I personally don't like it, though, and would never pay extra money to skip
playing the game since that seems counter productive to the purpose of a game.
If the game isn't interesting enough to play, then I just play a different
game. It's not like I don't have enough choices.

------
elliottcarlson
Excellent idea - as a casual gamer who doesn't have time to get sucked in to
an MMO these days, but I still wish I could participate in them. Something
like this would be quite useful.

------
gravitronic
Maybe you are aware of this, but did you know that Quest is the name of one of
those late-night "local girls waiting by the phone, call now!" advertisements?

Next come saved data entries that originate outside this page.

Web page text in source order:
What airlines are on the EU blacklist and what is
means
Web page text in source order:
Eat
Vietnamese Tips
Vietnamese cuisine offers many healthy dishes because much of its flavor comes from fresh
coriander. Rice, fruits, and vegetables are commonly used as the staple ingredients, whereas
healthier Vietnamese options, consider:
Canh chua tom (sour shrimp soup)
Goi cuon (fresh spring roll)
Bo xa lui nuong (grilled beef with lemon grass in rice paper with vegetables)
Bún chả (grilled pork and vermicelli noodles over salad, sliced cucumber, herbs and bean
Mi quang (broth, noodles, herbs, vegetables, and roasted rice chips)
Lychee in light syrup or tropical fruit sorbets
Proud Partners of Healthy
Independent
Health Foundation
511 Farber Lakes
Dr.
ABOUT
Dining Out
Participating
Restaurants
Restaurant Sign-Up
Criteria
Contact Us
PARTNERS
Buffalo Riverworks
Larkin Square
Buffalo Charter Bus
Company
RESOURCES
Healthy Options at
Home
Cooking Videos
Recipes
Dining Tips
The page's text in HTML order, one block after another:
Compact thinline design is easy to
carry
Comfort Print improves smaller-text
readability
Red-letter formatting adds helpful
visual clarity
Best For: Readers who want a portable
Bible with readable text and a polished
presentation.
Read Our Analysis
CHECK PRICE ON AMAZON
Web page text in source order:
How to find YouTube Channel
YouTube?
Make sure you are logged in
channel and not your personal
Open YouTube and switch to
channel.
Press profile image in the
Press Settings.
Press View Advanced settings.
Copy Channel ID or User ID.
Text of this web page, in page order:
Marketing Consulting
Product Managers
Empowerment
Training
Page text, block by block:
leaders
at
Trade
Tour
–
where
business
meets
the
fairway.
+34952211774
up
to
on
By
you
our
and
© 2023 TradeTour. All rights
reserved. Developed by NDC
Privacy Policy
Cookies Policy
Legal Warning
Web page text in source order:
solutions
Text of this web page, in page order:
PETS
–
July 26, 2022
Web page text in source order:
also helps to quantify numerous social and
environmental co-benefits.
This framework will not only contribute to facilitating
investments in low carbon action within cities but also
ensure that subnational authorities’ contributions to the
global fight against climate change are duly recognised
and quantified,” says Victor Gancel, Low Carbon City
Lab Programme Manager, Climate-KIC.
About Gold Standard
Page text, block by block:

example ad (borderline nsfw maybe): www.youtube.com/watch?v=KFEYKnEDnh0

Maybe you can use this to your benefit by filming a spoof commercial featuring
WoW characters.

------
jyost
This is against many poplar MMO's EULA's. Specifically since World of Warcraft
is the MMO with the largest player base you would get most of your users form
there. The EULA for that game specifically prohibits setting up any sort of
match making service. I would expect a C&D if this venture takes off.

------
kenrikm
The idea has been around for a while however not at scale. Which brings up the
topic of cost? I know it can be outsourced, however hopefully not this way:
[http://www.foxnews.com/scitech/2011/05/26/chinese-
prisoners-...](http://www.foxnews.com/scitech/2011/05/26/chinese-prisoners-
forced-play-world-warcraft-detainee-says/)

Kidding aside, If you can offer good quality/friendly companions I can see
this being a hit. "it's like exec for WoW"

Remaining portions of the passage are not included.